Exercise
What is the number of lines in these entries that contain "Hamas"? State it alone.

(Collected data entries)
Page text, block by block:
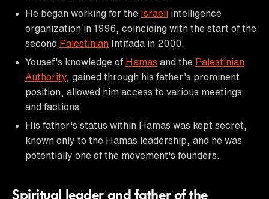
He began working for the Israeli intelligence
organization in 1996, coinciding with the start of the
second Palestinian Intifada in 2000.
Yousef's knowledge of Hamas and the Palestinian
Authority, gained through his father's prominent
position, allowed him access to various meetings
and factions.
His father's status within Hamas was kept secret,
known only to the Hamas leadership, and he was
potentially one of the movement's founders.
Spiritual leader and father of the

Written solution
3